- WORK INSTRUCTION
Where a line of the entries holds the string "initiatives", copy that line.

====== RECORD SET

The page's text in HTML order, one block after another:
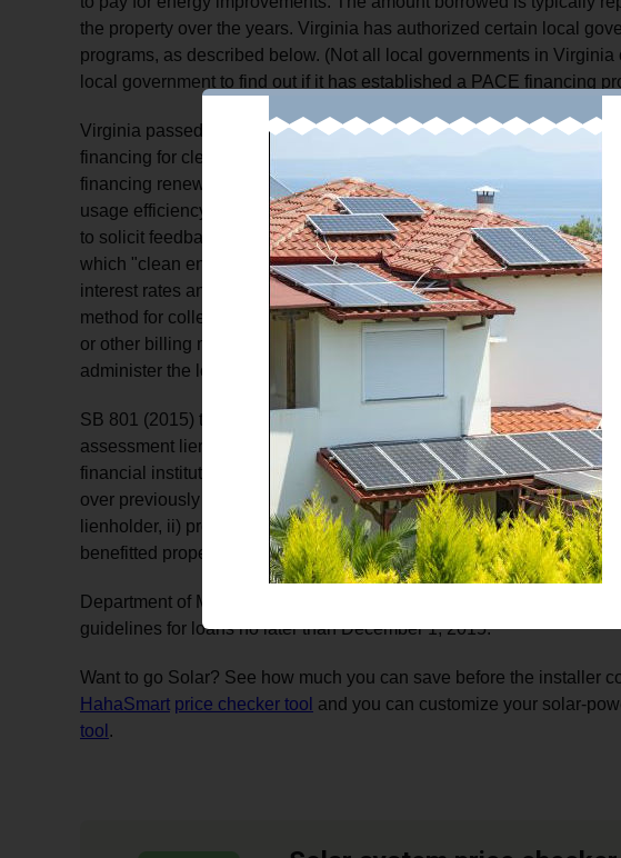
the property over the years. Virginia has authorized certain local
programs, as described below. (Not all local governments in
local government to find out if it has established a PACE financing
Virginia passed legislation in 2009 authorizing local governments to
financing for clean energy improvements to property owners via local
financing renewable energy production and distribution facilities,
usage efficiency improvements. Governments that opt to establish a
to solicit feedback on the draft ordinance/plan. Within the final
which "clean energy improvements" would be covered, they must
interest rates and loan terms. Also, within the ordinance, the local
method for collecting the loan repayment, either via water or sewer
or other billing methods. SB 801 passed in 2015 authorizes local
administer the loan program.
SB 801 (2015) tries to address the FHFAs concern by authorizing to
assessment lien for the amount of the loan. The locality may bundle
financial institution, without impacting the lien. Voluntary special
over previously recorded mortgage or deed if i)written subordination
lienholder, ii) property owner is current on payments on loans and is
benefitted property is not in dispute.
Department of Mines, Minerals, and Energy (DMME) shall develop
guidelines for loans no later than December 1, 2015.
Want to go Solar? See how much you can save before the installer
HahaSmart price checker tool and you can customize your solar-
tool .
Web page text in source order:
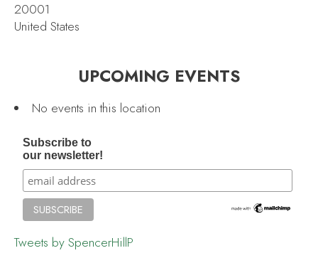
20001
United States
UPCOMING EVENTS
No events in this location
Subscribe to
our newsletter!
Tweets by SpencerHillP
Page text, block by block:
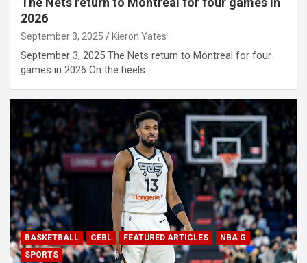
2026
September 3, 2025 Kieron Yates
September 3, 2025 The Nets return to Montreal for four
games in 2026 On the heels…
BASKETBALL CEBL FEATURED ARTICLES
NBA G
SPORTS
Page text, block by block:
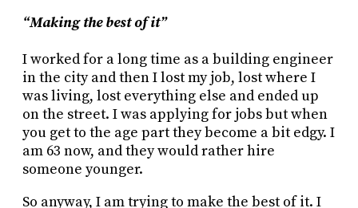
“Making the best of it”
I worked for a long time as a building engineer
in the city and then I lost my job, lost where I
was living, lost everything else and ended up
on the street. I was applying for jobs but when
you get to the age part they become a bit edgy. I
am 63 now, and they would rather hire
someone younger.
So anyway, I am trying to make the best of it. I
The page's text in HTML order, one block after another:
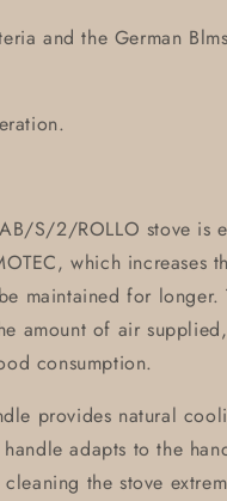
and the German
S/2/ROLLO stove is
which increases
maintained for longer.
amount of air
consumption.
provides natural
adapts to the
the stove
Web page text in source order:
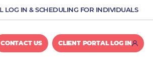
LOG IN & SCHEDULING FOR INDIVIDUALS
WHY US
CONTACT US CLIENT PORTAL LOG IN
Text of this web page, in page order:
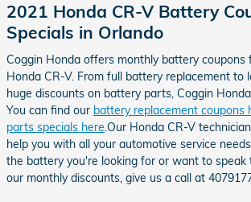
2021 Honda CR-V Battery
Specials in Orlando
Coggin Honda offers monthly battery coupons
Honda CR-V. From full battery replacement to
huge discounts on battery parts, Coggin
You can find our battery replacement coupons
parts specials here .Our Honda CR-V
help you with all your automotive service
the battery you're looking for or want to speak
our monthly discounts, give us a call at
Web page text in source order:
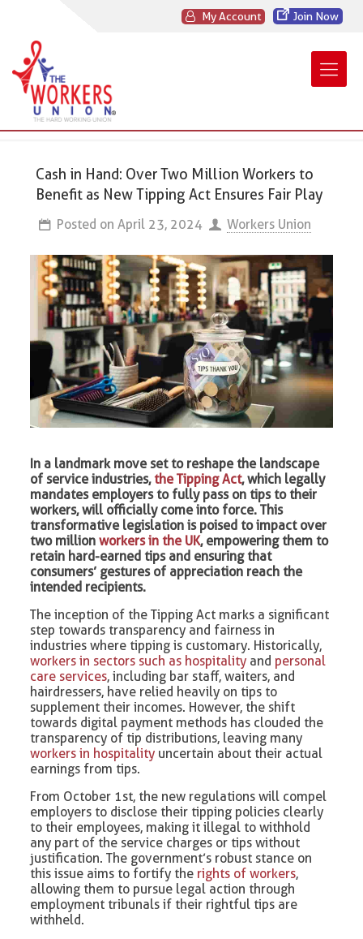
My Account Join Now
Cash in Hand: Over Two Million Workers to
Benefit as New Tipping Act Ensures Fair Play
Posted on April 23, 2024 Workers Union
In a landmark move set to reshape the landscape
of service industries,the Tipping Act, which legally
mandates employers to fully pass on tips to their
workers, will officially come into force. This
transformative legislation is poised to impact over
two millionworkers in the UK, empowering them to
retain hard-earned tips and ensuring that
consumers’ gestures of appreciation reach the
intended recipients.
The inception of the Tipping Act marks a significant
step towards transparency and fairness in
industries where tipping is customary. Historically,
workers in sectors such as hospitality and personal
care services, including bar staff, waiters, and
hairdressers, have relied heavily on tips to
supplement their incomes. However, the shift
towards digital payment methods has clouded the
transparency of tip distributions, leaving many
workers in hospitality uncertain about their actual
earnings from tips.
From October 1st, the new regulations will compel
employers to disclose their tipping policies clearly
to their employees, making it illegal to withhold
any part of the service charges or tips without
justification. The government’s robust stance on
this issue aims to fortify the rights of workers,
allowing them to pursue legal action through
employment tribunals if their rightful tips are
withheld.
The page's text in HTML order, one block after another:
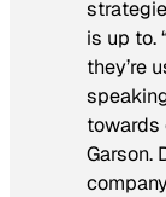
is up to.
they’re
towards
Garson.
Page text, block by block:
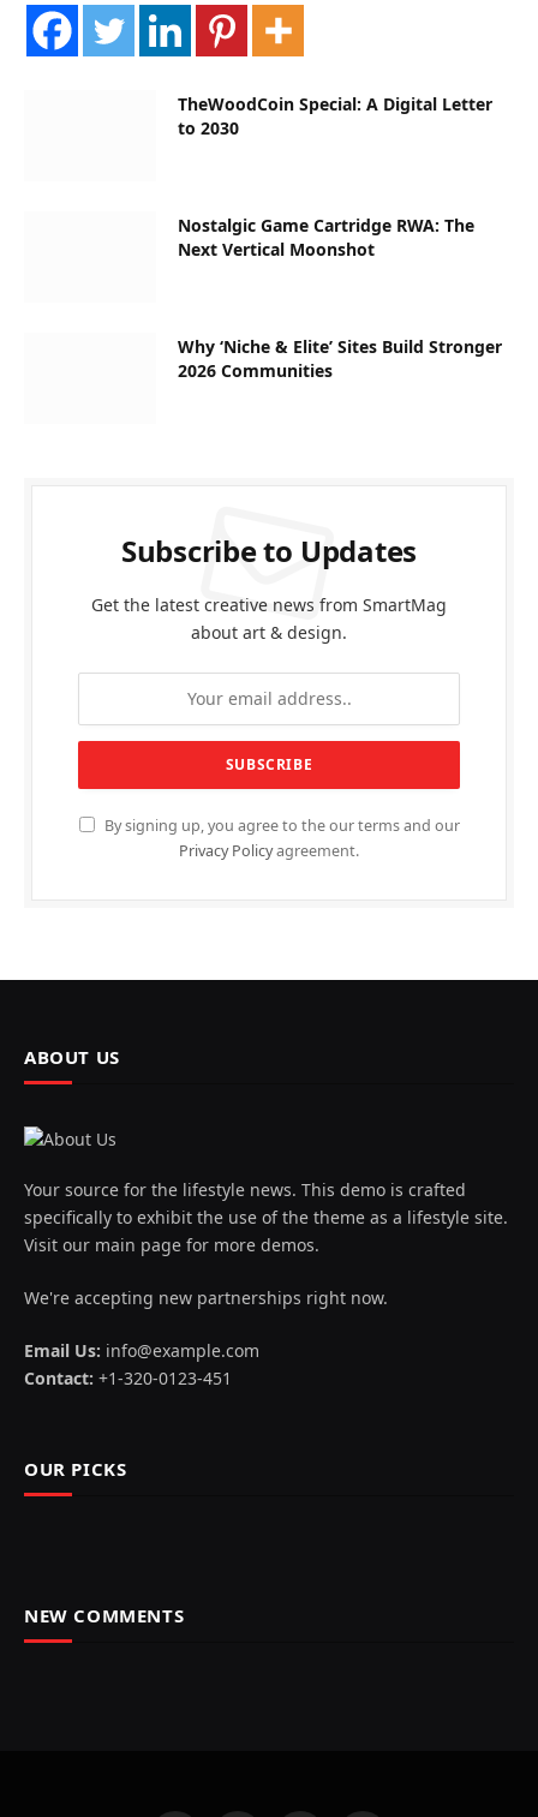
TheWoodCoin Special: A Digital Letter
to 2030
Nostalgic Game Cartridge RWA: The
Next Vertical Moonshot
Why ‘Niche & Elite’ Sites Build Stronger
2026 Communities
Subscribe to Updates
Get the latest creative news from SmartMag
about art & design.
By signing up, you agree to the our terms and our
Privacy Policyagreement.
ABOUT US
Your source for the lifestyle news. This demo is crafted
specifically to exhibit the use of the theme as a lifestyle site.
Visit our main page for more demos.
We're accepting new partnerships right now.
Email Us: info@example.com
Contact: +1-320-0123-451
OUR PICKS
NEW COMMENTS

============
====== RECORD SET

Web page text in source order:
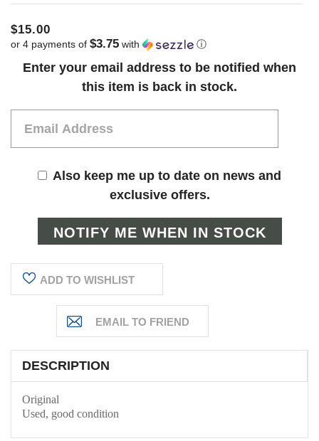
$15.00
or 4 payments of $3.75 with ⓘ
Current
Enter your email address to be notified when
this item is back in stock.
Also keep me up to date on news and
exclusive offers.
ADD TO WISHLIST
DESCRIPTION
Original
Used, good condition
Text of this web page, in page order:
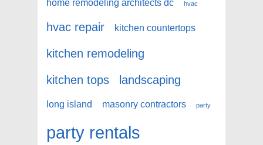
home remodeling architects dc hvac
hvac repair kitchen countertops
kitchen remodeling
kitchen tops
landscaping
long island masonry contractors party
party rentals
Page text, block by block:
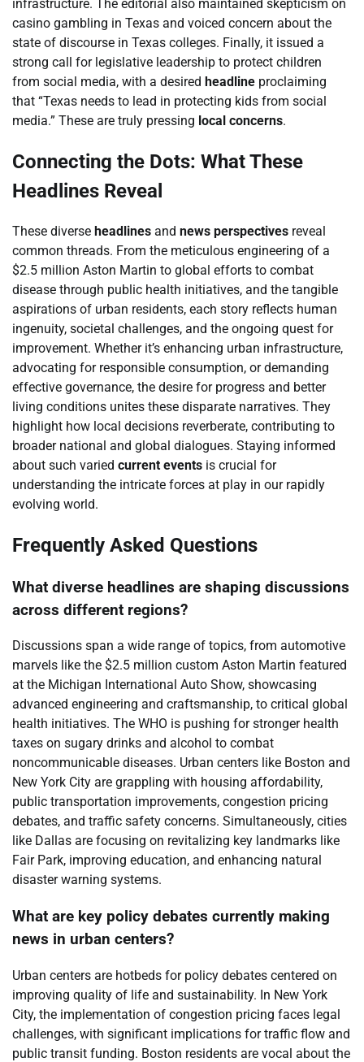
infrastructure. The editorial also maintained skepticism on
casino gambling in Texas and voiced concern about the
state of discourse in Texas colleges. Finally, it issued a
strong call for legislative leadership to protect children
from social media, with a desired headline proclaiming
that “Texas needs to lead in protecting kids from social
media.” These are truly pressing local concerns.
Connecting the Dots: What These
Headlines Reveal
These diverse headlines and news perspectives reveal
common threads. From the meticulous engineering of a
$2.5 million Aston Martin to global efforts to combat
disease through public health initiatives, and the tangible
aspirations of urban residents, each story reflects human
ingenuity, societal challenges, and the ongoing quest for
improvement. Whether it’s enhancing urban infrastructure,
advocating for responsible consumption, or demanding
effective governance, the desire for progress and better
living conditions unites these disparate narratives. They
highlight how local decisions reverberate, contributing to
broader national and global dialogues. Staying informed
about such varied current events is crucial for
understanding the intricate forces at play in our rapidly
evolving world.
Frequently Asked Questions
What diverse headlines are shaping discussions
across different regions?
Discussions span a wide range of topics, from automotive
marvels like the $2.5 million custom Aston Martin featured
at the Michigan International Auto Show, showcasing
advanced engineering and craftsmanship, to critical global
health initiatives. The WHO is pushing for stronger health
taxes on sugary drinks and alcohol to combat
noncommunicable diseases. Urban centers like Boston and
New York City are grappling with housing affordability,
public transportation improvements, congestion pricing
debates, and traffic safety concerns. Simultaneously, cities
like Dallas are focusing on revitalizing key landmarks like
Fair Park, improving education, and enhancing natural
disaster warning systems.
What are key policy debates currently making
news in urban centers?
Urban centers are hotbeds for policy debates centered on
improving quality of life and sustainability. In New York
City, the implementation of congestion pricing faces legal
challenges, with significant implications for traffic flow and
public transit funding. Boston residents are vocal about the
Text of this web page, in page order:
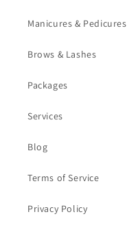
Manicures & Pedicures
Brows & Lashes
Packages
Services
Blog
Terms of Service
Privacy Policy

============

- TASK OUTPUT
disease through public health initiatives, and the tangible
health initiatives. The WHO is pushing for stronger health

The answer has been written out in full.